• _Assignment_
From first line to last, output the records below exactly.

### Dataset entries

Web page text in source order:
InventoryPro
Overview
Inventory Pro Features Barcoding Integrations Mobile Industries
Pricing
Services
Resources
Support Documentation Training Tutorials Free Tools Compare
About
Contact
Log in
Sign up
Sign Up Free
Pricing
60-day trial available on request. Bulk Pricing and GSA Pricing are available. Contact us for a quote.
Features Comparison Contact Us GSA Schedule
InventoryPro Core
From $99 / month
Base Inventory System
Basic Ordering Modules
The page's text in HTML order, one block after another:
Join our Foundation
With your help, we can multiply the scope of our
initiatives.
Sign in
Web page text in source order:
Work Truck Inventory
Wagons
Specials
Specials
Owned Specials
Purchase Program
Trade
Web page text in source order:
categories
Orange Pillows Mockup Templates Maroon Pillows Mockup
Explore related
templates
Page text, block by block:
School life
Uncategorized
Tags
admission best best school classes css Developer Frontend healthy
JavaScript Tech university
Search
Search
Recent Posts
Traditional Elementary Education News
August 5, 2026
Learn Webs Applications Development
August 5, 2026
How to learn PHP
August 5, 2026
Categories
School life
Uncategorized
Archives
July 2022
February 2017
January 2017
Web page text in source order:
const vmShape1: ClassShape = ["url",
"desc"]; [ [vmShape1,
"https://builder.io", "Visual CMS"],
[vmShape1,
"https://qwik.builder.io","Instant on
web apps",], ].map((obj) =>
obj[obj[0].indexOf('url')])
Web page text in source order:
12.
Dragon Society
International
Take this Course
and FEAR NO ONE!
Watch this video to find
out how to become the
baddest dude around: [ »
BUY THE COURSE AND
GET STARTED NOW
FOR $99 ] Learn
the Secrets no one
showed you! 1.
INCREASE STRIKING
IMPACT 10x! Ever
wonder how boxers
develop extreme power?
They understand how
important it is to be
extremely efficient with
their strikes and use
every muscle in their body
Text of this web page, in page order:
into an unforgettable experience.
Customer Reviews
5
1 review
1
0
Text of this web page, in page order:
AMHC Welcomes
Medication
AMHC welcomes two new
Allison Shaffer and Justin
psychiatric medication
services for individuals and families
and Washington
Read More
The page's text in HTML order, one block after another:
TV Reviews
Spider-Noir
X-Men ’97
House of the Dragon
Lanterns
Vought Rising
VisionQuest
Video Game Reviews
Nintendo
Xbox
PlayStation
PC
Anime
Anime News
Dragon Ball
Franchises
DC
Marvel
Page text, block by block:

######

• _Task response_
Web page text in source order:
InventoryPro
Overview
Inventory Pro Features Barcoding Integrations Mobile Industries
Pricing
Services
Resources
Support Documentation Training Tutorials Free Tools Compare
About
Contact
Log in
Sign up
Sign Up Free
Pricing
60-day trial available on request. Bulk Pricing and GSA Pricing are available. Contact us for a quote.
Features Comparison Contact Us GSA Schedule
InventoryPro Core
From $99 / month
Base Inventory System
Basic Ordering Modules
The page's text in HTML order, one block after another:
Join our Foundation
With your help, we can multiply the scope of our
initiatives.
Sign in
Web page text in source order:
Work Truck Inventory
Wagons
Specials
Specials
Owned Specials
Purchase Program
Trade
Web page text in source order:
categories
Orange Pillows Mockup Templates Maroon Pillows Mockup
Explore related
templates
Page text, block by block:
School life
Uncategorized
Tags
admission best best school classes css Developer Frontend healthy
JavaScript Tech university
Search
Search
Recent Posts
Traditional Elementary Education News
August 5, 2026
Learn Webs Applications Development
August 5, 2026
How to learn PHP
August 5, 2026
Categories
School life
Uncategorized
Archives
July 2022
February 2017
January 2017
Web page text in source order:
const vmShape1: ClassShape = ["url",
"desc"]; [ [vmShape1,
"https://builder.io", "Visual CMS"],
[vmShape1,
"https://qwik.builder.io","Instant on
web apps",], ].map((obj) =>
obj[obj[0].indexOf('url')])
Web page text in source order:
12.
Dragon Society
International
Take this Course
and FEAR NO ONE!
Watch this video to find
out how to become the
baddest dude around: [ »
BUY THE COURSE AND
GET STARTED NOW
FOR $99 ] Learn
the Secrets no one
showed you! 1.
INCREASE STRIKING
IMPACT 10x! Ever
wonder how boxers
develop extreme power?
They understand how
important it is to be
extremely efficient with
their strikes and use
every muscle in their body
Text of this web page, in page order:
into an unforgettable experience.
Customer Reviews
5
1 review
1
0
Text of this web page, in page order:
AMHC Welcomes
Medication
AMHC welcomes two new
Allison Shaffer and Justin
psychiatric medication
services for individuals and families
and Washington
Read More
The page's text in HTML order, one block after another:
TV Reviews
Spider-Noir
X-Men ’97
House of the Dragon
Lanterns
Vought Rising
VisionQuest
Video Game Reviews
Nintendo
Xbox
PlayStation
PC
Anime
Anime News
Dragon Ball
Franchises
DC
Marvel
Page text, block by block:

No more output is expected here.